Yargıtay 17. Hukuk Dairesi 2014/23181 Esas 2017/5434 Karar Sayılı İlamı

17. Hukuk Dairesi         2014/23181 E.  ,  2017/5434 K.

    "İçtihat Metni"

    MAHKEMESİ :Asliye Hukuk Mahkemesi


    Taraflar arasındaki, trafik kazası sonucu oluşan cismani zarar nedeniyle maddi ve manevi tazminat davası üzerine yapılan yargılama sonunda, kararda yazılı nedenlerle, davanın kısmen kabulüne ilişkin verilen hüküm, davalı ...Ş. vekili ve davalı ... vekili tarafından süresi içinde temyiz edilmekle, dosya incelendi, gereği düşünüldü:

    -K A R A R-

    Davacılar vekili, davalıların işleteni, sürücüsü ve trafik sigortacısı olduğu aracın karıştığı kaza sonucu, kaldırımda simit satan davacı ..."ya çarpmasıyla davacının ağır biçimde yaralandığını, işgücü kaybına uğrayan ve bakım ihtiyacı doğan davacının simit tablasının da kazada hasar gördüğünü, hem yaralanan davacının hem de eşi olan diğer davacının olay nedeniyle manevi zarara uğradıklarını belirterek, fazlaya ilişkin hakları saklı kalmak ve davalı sigortacı sadece maddi tazminattan sorumlu olmak kaydıyla, 1.900,00 TL. maddi tazminat ile davacı ... için 15.000,00 TL. ve ... için 8.000,00 TL. manevi tazminatın kaza tarihinden işleyecek yasal faiziyle birlikte davalılardan müteselsilen tahsilini talep etmiştir.
    Davalılar vekilleri, davanın reddini savunmuşlardır.
    Mahkemece, iddia, savunma, yapılan yargılama ve toplanan delillere göre; taleple bağlı kalınarak 1.900,00 TL. maddi tazminatın tüm davalılardan müteselsilen tahsiline, maddi tazminata ilişkin fazla hakların saklı tutulmasına; davacıların manevi tazminat sitemlerinin kısmen kabulü ile
    davacı ... için 6.000,00 TL. ve Hadiye için 3.000,00 TL"nin ... şirketi dışındaki davalılardan müteselsilen tahsiline karar verilmiş; 17.07.2014 tarihli tavzih kararı ile de; hükmün 1. bendinin sonuna "hükmedilen tazminatlara, davalı ... yönünden dava tarihinden, diğer davalılar yönünden kaza tarihinden yasal faiz uygulanmasına" ibaresinin eklenmesi ve bu şekilde hükmün tavzihen düzeltilmesine karar verilmiş; hüküm, davalı ...Ş. vekili ve davalı ... vekili tarafından temyiz edilmiştir.
    1-Dava, trafik kazası sonucu oluşan cismani zarar nedeniyle maddi ve manevi tazminat istemine ilişkindir.
    10.04.1992 Gün 7/4 sayılı İçtihadı Birleştirme Kararı, hakimin tefhim etmiş olduğu kısa kararla gerekçeli kararın uyum içinde olmasını öngörmektedir.
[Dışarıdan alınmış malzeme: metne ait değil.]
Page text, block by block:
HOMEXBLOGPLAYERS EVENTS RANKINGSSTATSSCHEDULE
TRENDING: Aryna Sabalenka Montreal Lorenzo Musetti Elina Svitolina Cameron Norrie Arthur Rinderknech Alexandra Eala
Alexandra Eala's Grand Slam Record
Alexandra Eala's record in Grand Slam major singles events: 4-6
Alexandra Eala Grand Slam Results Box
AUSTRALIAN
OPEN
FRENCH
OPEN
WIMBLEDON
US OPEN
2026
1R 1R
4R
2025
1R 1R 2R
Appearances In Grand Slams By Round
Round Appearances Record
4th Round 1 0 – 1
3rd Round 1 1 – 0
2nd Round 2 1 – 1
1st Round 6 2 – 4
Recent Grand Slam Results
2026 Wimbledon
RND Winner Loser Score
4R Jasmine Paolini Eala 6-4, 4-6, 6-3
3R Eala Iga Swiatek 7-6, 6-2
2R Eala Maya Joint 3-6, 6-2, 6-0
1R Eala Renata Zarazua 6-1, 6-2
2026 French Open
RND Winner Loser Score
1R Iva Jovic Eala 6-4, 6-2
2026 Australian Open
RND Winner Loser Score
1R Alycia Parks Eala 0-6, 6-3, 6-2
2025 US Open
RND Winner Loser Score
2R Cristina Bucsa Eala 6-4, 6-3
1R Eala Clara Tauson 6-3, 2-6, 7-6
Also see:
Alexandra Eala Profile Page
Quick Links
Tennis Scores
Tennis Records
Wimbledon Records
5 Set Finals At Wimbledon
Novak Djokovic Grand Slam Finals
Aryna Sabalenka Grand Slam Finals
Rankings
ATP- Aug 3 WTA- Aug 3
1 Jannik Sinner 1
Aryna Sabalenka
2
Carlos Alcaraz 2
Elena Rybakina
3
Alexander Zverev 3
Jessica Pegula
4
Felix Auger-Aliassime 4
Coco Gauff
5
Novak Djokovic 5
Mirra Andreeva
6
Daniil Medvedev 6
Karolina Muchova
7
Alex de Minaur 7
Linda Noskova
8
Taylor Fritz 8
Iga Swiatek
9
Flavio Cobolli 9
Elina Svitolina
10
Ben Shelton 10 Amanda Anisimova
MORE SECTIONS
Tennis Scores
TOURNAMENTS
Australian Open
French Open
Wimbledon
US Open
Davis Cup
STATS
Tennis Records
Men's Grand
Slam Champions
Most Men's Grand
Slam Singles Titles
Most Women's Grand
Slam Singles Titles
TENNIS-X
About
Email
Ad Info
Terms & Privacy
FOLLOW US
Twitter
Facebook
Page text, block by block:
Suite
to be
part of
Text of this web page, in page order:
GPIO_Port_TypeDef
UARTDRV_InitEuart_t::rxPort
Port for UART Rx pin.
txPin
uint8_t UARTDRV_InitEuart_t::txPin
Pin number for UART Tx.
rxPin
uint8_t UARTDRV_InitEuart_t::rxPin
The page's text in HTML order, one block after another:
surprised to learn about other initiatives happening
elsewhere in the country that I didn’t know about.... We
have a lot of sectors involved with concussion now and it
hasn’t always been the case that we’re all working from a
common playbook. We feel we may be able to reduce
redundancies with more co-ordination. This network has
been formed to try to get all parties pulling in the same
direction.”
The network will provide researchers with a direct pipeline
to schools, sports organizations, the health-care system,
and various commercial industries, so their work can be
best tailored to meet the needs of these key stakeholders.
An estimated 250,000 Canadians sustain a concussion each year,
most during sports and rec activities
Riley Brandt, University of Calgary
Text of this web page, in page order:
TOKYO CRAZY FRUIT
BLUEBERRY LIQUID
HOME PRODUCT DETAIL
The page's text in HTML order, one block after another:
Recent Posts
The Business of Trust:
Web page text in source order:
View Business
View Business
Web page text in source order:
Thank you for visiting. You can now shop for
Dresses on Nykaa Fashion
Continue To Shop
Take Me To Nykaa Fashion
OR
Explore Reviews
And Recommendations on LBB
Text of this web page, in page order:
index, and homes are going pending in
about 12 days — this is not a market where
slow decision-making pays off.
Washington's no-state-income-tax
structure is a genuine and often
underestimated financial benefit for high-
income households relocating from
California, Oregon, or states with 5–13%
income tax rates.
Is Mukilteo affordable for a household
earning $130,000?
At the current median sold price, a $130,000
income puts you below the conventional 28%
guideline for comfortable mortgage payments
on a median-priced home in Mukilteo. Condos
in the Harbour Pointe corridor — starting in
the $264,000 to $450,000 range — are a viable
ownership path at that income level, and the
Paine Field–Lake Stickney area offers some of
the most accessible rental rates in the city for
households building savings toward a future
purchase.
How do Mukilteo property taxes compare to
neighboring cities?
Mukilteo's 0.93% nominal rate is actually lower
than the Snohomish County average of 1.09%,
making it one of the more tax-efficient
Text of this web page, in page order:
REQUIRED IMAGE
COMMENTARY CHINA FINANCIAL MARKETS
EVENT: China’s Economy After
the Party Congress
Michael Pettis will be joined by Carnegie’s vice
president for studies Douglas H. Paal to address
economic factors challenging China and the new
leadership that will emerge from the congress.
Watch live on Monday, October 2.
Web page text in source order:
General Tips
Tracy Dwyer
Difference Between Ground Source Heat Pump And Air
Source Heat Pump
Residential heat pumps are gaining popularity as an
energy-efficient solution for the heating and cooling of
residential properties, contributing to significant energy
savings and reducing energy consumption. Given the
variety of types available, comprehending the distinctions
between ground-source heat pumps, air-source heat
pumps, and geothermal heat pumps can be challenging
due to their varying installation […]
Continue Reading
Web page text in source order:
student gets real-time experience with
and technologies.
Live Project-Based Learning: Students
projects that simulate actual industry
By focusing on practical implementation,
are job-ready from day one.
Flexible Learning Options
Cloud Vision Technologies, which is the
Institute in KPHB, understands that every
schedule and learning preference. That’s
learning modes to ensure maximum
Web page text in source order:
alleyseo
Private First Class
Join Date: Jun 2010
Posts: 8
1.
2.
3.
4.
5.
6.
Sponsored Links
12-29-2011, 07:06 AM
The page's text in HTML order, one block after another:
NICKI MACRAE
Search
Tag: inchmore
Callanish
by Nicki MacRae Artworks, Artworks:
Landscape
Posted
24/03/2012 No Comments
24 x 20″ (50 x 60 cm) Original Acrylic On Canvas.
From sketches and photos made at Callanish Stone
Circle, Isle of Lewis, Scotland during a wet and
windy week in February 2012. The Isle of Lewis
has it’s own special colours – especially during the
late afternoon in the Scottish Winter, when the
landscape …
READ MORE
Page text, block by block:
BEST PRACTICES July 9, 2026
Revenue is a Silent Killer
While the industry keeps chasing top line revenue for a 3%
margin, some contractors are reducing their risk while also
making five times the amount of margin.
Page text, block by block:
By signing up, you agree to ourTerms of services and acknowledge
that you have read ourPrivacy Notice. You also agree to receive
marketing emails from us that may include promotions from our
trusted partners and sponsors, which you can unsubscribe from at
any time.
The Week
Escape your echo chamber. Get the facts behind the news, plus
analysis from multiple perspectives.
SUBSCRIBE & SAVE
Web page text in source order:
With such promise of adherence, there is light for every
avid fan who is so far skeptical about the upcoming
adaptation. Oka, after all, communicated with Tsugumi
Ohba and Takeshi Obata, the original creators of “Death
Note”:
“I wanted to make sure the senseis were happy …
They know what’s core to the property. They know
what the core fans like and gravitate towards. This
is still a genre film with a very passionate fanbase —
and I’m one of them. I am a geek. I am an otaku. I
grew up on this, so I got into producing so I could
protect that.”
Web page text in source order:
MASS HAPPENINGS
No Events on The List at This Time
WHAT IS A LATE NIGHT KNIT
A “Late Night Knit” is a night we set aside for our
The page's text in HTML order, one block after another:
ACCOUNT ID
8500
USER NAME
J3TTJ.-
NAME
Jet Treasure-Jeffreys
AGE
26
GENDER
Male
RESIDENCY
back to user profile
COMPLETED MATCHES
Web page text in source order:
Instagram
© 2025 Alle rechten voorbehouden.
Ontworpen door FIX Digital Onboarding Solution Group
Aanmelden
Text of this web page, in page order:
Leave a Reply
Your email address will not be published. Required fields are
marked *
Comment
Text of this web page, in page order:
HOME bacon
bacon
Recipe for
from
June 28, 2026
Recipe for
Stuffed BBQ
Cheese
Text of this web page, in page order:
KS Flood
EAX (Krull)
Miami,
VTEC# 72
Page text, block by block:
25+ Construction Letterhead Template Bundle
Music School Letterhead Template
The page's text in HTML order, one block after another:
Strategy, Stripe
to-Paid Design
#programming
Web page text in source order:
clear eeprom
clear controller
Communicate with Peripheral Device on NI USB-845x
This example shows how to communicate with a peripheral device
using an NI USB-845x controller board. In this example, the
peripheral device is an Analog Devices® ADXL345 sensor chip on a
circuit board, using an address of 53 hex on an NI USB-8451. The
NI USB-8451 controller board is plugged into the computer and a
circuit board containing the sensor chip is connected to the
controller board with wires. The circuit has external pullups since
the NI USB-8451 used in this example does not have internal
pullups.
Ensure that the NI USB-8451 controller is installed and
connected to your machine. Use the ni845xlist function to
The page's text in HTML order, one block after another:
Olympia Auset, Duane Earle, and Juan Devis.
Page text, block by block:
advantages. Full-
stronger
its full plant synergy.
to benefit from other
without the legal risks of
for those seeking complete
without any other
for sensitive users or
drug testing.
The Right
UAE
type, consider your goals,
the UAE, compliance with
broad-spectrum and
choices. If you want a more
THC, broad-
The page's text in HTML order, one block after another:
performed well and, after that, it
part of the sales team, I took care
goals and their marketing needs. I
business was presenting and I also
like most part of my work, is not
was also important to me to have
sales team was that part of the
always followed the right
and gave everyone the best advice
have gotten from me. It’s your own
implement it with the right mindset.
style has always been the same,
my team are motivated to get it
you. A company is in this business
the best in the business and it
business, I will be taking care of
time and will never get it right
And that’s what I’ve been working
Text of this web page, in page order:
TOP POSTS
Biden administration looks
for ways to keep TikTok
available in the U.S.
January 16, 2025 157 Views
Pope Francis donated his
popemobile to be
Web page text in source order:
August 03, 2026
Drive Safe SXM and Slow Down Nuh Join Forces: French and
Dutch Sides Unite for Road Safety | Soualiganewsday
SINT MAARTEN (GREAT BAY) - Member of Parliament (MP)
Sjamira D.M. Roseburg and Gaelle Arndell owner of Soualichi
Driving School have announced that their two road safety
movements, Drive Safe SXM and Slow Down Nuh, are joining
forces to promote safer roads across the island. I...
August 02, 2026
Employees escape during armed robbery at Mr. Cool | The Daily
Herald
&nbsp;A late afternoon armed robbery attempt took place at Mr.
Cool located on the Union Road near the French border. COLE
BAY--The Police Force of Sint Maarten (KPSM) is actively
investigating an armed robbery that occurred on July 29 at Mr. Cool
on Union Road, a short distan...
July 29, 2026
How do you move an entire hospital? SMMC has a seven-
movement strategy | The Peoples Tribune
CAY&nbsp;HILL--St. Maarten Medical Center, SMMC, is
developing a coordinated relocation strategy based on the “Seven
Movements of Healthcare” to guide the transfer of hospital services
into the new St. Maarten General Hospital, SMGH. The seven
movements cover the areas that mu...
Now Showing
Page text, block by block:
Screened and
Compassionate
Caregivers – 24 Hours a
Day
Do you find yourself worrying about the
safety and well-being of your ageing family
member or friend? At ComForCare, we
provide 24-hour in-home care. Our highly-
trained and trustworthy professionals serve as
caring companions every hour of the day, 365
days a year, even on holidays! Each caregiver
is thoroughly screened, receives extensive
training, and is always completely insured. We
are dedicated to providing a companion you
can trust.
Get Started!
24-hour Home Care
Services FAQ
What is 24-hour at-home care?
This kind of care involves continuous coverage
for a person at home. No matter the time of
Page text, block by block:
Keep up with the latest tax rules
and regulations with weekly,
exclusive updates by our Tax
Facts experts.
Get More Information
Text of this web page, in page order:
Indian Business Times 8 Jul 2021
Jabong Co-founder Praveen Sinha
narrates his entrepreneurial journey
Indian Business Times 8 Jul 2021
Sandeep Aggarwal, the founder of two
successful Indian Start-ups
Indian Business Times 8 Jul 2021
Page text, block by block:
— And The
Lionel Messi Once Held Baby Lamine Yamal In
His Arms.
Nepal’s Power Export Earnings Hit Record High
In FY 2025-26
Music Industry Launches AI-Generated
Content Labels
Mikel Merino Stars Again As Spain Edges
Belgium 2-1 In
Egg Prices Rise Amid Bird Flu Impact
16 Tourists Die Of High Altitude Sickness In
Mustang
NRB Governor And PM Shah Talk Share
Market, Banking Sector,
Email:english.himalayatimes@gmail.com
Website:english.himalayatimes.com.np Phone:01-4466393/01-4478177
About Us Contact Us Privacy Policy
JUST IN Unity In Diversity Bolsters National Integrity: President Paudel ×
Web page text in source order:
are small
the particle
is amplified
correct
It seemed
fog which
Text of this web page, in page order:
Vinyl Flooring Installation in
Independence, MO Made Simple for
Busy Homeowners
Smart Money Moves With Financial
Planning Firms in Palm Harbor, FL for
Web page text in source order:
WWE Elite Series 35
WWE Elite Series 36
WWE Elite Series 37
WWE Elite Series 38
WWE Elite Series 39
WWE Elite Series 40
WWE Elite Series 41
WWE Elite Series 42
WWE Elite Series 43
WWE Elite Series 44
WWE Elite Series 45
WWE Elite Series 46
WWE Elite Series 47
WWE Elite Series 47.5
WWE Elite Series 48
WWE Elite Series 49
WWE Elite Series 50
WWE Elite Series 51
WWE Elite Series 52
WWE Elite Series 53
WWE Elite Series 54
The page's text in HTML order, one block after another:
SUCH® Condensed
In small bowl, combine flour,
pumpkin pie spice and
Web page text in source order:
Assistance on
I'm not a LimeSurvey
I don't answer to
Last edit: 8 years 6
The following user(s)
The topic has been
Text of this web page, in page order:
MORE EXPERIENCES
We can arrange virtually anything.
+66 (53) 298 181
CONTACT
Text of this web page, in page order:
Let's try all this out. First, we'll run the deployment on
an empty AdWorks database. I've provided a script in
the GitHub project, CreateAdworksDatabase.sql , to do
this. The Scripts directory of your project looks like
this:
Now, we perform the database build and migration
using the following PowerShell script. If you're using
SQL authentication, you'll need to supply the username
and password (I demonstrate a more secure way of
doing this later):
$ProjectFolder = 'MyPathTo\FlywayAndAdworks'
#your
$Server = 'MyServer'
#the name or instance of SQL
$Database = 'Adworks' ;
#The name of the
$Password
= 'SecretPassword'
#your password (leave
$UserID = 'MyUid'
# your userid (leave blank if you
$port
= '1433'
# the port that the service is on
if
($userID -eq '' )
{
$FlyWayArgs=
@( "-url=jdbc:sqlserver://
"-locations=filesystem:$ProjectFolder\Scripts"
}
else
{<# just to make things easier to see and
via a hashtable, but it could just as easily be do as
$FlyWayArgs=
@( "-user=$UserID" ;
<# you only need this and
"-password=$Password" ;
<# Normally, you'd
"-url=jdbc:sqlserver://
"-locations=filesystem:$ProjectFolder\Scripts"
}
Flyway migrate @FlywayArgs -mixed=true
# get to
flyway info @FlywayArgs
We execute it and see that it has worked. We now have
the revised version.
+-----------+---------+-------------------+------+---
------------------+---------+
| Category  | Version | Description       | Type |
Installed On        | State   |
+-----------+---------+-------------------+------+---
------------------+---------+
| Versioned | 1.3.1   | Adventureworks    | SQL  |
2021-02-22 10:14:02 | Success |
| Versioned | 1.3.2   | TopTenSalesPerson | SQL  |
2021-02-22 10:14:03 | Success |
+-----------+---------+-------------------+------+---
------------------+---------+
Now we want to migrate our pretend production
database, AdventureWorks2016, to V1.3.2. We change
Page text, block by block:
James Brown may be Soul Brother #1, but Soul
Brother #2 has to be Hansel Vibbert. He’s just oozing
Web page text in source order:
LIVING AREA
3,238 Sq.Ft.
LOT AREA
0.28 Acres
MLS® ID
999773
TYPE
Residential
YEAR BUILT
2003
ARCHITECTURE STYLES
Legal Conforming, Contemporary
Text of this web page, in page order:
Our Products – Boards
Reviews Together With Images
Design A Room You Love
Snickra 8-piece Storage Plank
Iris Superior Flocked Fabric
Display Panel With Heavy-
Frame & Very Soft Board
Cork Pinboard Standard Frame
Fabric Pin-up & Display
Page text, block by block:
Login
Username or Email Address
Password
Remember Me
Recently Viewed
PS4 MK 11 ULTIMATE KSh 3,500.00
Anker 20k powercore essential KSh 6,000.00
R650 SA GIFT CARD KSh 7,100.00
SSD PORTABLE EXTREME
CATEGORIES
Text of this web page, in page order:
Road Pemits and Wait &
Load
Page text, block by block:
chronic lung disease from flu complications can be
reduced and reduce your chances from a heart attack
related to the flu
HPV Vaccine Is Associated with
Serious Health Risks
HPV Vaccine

Kısa kararda hükmedilmeyen bir yükümlülüğün gerekçeli kararda hüküm altına alınmış olmasının çelişki teşkil etmediğini söylemek mümkün değildir. Yargı erkinin görev ve yetkisi, ... ile yasaları amaçlarına uygun olarak yorumlayıp uygulamak, keza İBK"nın bağlayıcılığını gözetmekten ibarettir. Kısa kararla gerekçeli karar arasındaki çelişkiye cevaz verilmemesinin amacı, kamunun mahkemelere olan güveninin sarsılmamasına yöneliktir. Tefhim edilen hüküm başka, gerekçeli karardaki hüküm başka ise bu durumun mahkemelere olan güveni sarsacağı tartışmasızdır. Öyle ki İBK ile bu konuya çok büyük bir önem verilmiş, çelişkinin varlığı tespit edildiği takdirde başka bir incelemeye gerek görülmeksizin ve tarafların bu konuyu temyiz sebebi yapıp yapmadıklarına bakılmaksızın kararın salt bu nedenle bozulması gerektiğine işaret edilmiştir.
    Diğer taraftan 1086 sayılı HUMK"nun 381-389. maddelerinde (6100 sayılı HMK"nın 294-297. maddeleri), hükmün tefhimi, nasıl tesis edileceği ve sonrasında kararın nasıl yazılacağı etraflıca düzenlenmiştir. HUMK’nun 388. maddesinde (HMK"nın 297/II maddesi); hüküm sonucu kısmında, gerekçeye ait herhangi bir söz tekrar edilmeksizin, istek sonuçlarından her biri hakkında verilen hükümle taraflara yüklenen borç ve tanınan hakların, mümkünse sıra numarası altında birer birer, açık, şüphe ve tereddüt uyandırmayacak şekilde gösterilmesinin zorunlu olduğu açıklanmıştır. Başka bir anlatımla, tesis edilen hüküm, infazı kabil ve uygulanabilir olmalıdır.
    Bu hükümler yargıda açıklık ve netlik prensibinin gereği ve kamu düzeni ile ilgili olup, yasanın aradığı anlamda oluşturulacak kısa ve gerekçeli kararların hüküm fıkralarının açık, anlaşılır, çelişkisiz, uygulanabilir olmasının
    gerekliliği kadar, kararın gerekçesinin de, sonucu ile tam bir uyum içinde, ifadeleri özenle seçilmiş ve kuşkuya yer vermeyecek açıklıkta olması zorunludur.
    ..."ın hukuka uygunluk denetimini yapabilmesi için de ortada usulüne uygun şekilde oluşturulmuş bir hükmün bulunması gerektiği açıktır.
    Somut uyuşmazlıkta; yerel mahkemenin yargılamayı sonuçlandırdığı 06.06.2014 tarihli kısa kararda, davacılar lehine hüküm altına alınan tazminatlar için faize hükmedilmediği, aynı şekilde gerekçeli kararın yazımında da faize hükmedilmediği; ancak davacı vekilinin tavzih başvurusu üzerine, 17.07.2014 tarihli "tavzih kararı" ile, hükmedilen tazminatlar için dava ve kaza tarihinden yasal faizin hüküm altına alınarak bu hususun hükme eklenmesine karar verildiği görülmektedir.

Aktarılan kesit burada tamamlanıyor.